In [K. Grove and P. Petersen, Ann. Math. (2) 128, No. 1, 195–206 (1988; Zbl 0655.53032)], it is shown that there exist constants \(\delta\) and \(\epsilon\), depending on the dimension, curvature, volume and diameter of a Riemannian manifold, so that, if points \(p\) and \(q\) are \(\delta\)-close on the manifold, it is possible to draw a geodesic from one of the points which makes an obtuse angle of at least \(\frac{\pi}{2} + \epsilon\) with any shortest geodesic between \(p\) and \(q\). This same property holds true more generally in Alexandrov spaces.
The present paper asks whether, for a close pair \(p, q\), there is a third point \(x\) lying far from \(p\) and \(q\) with a shortest path from \(x\) to one of \(p\) or \(q\) that creates an obtuse angle with any shortest path between \(p\) and \(q\). We may take ‘far’ to mean ‘lying at least half the radius of \(M\) from the point where the angle is subtended’.
This is measured by a new geometric invariant. The obtuse constant of a pair gives a lower bound for the size of the obtuse angle which can be created by the best choice of \(x\).
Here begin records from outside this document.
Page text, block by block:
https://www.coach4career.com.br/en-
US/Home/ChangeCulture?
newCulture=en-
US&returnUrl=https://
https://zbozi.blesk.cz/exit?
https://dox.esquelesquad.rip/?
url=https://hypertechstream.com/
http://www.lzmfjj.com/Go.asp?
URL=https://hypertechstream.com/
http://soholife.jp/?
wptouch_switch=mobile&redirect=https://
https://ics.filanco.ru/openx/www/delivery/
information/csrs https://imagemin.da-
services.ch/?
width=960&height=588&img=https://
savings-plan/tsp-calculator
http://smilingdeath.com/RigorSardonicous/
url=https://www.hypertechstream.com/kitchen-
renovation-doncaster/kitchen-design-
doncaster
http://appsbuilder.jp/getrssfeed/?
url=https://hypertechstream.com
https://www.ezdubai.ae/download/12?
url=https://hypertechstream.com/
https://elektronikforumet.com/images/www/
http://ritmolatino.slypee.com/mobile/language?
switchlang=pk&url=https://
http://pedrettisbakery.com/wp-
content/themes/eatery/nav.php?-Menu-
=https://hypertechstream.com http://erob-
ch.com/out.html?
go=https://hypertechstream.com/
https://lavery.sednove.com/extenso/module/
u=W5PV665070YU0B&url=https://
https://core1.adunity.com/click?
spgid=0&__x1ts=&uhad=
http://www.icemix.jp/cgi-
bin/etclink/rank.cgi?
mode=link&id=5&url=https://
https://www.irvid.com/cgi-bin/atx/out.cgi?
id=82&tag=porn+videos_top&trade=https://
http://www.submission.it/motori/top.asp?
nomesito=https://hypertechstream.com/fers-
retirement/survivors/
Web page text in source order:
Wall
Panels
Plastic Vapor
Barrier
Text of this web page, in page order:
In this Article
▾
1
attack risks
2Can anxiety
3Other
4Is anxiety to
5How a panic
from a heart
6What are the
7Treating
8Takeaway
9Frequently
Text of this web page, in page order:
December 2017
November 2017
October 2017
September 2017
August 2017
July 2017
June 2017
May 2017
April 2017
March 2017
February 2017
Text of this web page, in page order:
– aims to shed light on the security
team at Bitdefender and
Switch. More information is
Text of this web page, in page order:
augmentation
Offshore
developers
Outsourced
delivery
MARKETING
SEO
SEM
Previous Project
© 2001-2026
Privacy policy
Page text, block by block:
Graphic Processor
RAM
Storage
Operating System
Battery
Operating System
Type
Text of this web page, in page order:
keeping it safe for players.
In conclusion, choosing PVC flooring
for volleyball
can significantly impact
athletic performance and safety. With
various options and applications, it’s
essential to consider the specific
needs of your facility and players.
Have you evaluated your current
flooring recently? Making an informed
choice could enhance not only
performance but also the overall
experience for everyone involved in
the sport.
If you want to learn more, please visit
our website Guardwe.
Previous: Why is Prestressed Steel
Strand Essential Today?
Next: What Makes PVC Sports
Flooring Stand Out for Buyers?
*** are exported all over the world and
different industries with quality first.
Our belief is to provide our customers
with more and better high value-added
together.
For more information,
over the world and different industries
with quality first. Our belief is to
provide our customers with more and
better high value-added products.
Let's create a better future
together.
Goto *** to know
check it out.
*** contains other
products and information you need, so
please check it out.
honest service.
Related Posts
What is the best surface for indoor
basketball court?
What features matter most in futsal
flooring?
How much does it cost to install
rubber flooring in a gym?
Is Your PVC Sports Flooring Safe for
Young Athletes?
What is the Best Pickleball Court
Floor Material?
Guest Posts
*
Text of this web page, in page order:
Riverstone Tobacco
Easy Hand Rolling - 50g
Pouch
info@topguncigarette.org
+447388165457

The obtuse constant of \(M\) itself is defined by taking the limit inferior as the distance between \(p\) and \(q\) approaches zero.
The obtuse constant is positive and is bounded below in terms of the dimension, curvature, volume and diameter, generalising the result of Grove and Petersen [loc. cit.]. The authors investigate its relationship to the volume, volume growth rate and asymptotic cone and also obtain rigidity results.